User GuidesAPI ReferenceRelease Notes
Doc HomeHelp CenterLog In

Exporting a Dataset

Export a dataset from a project to save locally.

Admins and Curators can export input datasets from the Datasets page in a project.

  • If the Data Movement Service (DMS) is enabled and configured, you can export a dataset to a previously-configured cloud storage location, in either CSV or Parquet format.

    important Important: If DMS is enabled for your instance, you cannot download datasets to a local file system via the UI.

  • If DMS is not enabled, you can download a dataset in CSV format to your local file system.

Note: Admins can also export any dataset file from the Dataset Catalog, including input datasets, unified datasets, and internal datasets. See Exporting a Dataset from the Dataset Catalog.

Exporting to Cloud Storage with DMS

You use DMS to export data in CSV or Parquet format to cloud storage.

important Important: Users who need access to data files exported to cloud storage must be given access to the appropriate cloud storage locations.

Note: For information about how to use APIs to export datasets, see Using the DMS API.

Export File Format for Cloud Storage Destinations

Files exported to cloud storage destinations have the following characteristics:

  • Format: Parquet or Comma separated values (.csv).

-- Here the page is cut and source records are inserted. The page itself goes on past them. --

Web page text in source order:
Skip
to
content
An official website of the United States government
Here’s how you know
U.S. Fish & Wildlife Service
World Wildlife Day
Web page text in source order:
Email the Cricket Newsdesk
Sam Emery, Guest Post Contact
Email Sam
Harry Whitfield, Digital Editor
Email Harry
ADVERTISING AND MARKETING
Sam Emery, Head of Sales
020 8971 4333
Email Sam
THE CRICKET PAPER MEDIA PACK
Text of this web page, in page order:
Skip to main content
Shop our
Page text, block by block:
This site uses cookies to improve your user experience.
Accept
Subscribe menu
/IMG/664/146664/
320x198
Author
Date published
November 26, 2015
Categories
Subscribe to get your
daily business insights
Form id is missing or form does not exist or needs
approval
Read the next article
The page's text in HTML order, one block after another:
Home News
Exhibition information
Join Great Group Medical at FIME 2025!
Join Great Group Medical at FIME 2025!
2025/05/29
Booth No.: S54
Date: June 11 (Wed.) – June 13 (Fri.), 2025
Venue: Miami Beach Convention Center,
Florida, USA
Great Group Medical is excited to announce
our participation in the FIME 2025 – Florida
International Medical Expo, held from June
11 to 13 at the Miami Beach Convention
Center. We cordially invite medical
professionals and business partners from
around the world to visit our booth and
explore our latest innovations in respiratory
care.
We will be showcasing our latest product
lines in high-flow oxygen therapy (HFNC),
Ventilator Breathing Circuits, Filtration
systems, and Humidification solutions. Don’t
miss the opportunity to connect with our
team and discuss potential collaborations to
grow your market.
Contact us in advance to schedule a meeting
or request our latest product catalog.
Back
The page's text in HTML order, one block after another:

The delimiter, quote and escape characters are ,, " and " respectively. Spaces in attribute names are handled differently in CSV and Parquet files:
  • For exports in CSV format, if an attribute name in the Tamr dataset includes a space, the exported column name includes the space.
  • For exports in Parquet format, Tamr automatically replaces spaces with underscores. For example, the “Cluster Name” attribute is exported as “Cluster_Name”.
  • Encoding: UTF-8.
  • Header: File contains a header row.
  • Multivalues: Multivalues are delimited by the character |.

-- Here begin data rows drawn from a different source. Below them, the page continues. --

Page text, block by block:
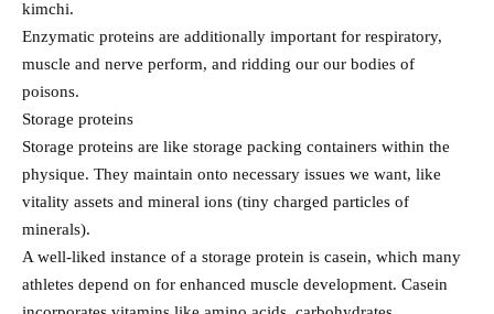
kimchi.
Enzymatic proteins are additionally important for respiratory,
muscle and nerve perform, and ridding our our bodies of
poisons.
Storage proteins
Storage proteins are like storage packing containers within the
physique. They maintain onto necessary issues we want, like
vitality assets and mineral ions (tiny charged particles of
minerals).
A well-liked instance of a storage protein is casein, which many
athletes depend on for enhanced muscle development. Casein
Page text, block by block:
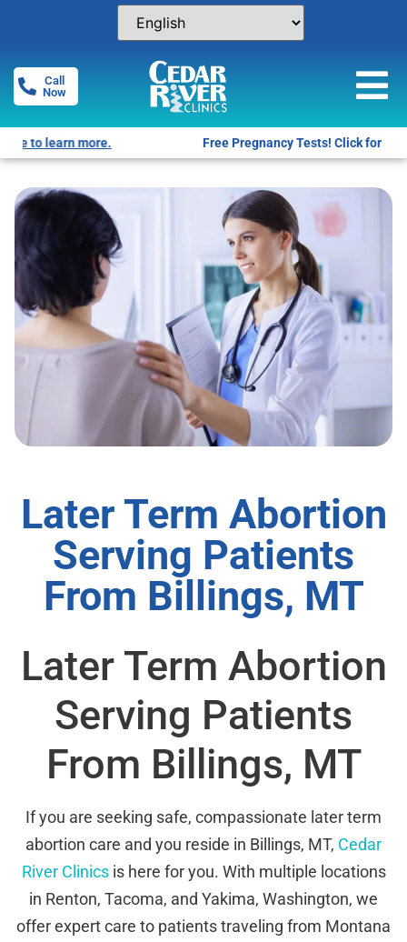
Call
Now
Free Pregnancy Tests! Click for locations.
Later Term Abortion
Serving Patients
From Billings, MT
Later Term Abortion
Serving Patients
From Billings, MT
If you are seeking safe, compassionate later term
abortion care and you reside in Billings, MT, Cedar
River Clinicsis here for you. With multiple locations
in Renton, Tacoma, and Yakima, Washington, we
offer expert care to patients traveling from Montana
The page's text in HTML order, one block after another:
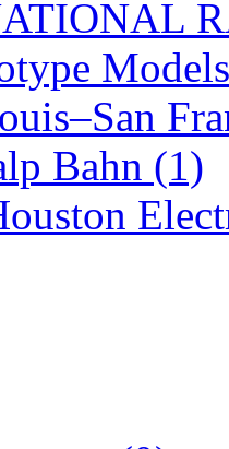
Bahn (1)

Export a Dataset to a Cloud Storage Destination

To export a dataset to a cloud storage destination:

  1. Open a schema mapping, mastering, or categorization project and select the Datasets page.
  2. Locate the dataset and choose Export.
  3. Select Confirm to start a dataset export job.
  4. When the dataset export job finishes, choose Export available.
  5. Select Export to (provider name). The Export Dataset dialog opens.
  6. Select the file type for your export: CSV or Parquet.
  7. Specify a new or existing destination path for the file.
  • ADLS2: Account Name, Container, Path.
  • AWS S3: Region, Bucket, Path.
  • GCS: Project, Bucket, Path.
    Tip: To search for an existing path, you can supply values for the first two fields and then select Apply. To reduce the time a search takes, provide as much of the path as possible.If you change the file type or the destination values, Apply to refresh the file finder.
  1. Select Export Dataset to export the dataset into file(s) with the dataset name in the specified folder.

Exporting a Dataset to a Local File System

If DMS is not enabled, you can use the user interface to export datasets in CSV format from a project and download to a local file system.

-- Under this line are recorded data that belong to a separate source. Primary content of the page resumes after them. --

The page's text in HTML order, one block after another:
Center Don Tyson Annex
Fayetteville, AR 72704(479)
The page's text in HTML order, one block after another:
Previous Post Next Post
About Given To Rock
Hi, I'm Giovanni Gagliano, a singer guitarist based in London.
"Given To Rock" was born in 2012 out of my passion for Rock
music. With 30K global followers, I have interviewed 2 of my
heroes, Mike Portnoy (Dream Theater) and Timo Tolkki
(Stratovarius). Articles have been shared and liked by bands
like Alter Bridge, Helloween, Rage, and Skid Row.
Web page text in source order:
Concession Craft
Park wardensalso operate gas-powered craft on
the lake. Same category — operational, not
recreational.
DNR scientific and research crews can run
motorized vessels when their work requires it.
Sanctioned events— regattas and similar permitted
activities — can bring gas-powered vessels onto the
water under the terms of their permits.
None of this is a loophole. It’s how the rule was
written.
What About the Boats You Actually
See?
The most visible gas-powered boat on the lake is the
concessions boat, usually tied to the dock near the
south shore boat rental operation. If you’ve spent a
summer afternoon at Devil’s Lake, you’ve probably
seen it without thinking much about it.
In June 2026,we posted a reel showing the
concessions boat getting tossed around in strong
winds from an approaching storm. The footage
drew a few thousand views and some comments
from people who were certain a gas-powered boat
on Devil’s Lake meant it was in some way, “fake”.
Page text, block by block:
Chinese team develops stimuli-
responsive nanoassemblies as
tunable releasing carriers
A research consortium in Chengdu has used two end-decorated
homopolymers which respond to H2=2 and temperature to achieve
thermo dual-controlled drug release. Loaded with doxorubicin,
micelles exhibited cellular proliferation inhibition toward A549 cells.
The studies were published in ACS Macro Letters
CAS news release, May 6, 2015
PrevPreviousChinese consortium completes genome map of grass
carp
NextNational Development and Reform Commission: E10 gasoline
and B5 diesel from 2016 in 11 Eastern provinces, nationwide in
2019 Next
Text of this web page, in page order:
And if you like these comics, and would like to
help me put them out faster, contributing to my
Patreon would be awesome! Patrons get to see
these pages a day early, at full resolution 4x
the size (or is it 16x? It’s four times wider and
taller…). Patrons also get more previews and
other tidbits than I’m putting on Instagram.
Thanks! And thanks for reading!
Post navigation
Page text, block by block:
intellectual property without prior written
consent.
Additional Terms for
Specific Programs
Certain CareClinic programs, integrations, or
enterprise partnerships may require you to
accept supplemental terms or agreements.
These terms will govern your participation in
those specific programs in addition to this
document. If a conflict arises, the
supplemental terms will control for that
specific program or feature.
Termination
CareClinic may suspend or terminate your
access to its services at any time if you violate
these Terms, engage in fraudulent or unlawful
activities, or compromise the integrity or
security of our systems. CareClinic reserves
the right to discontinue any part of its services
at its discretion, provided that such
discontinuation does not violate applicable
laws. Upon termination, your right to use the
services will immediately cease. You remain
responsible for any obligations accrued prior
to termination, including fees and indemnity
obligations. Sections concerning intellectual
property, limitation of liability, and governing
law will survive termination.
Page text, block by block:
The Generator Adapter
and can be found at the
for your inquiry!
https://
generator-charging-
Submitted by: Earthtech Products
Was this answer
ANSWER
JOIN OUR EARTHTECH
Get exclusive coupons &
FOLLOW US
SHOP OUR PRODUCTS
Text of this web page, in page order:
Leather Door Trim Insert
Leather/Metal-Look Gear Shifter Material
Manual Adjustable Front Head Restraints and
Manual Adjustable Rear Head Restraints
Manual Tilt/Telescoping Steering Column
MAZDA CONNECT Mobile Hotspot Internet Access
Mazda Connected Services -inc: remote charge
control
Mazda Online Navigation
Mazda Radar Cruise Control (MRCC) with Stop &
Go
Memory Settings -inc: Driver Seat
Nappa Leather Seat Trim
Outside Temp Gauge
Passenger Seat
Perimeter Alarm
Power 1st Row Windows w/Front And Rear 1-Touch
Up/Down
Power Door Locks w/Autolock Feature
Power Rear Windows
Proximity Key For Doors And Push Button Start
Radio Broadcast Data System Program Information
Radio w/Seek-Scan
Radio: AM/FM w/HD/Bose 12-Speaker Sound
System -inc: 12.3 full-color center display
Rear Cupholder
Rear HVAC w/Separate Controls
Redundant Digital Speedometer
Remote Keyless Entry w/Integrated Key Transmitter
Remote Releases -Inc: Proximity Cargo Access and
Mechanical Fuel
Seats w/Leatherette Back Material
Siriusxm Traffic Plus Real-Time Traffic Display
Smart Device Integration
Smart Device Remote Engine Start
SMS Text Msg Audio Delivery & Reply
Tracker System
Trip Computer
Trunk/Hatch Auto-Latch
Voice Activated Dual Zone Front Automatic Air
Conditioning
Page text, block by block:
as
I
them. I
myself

Note: For information about how to use APIs to export datasets, customers can consult the Tamr Help Center

Export File Format for Local Downloads

Files downloaded to local file system have the following characteristics:

  • Format: Comma separated values (.csv). The delimiter, quote and escape characters are ,, " and " respectively.
  • Encoding: UTF-8.
  • Header: File contains a header row.
  • Multivalues: Multivalues are delimited by the character |.

Export a Dataset Locally

To export a dataset locally:

  1. Open a schema mapping, mastering, or categorization project and select the Datasets page.
  2. Locate the dataset and choose Export.
  3. Select Confirm to start a dataset export job.
  4. When the dataset export job finishes, choose Export available.
  5. Select Download export. The CSV file downloads to your local file system.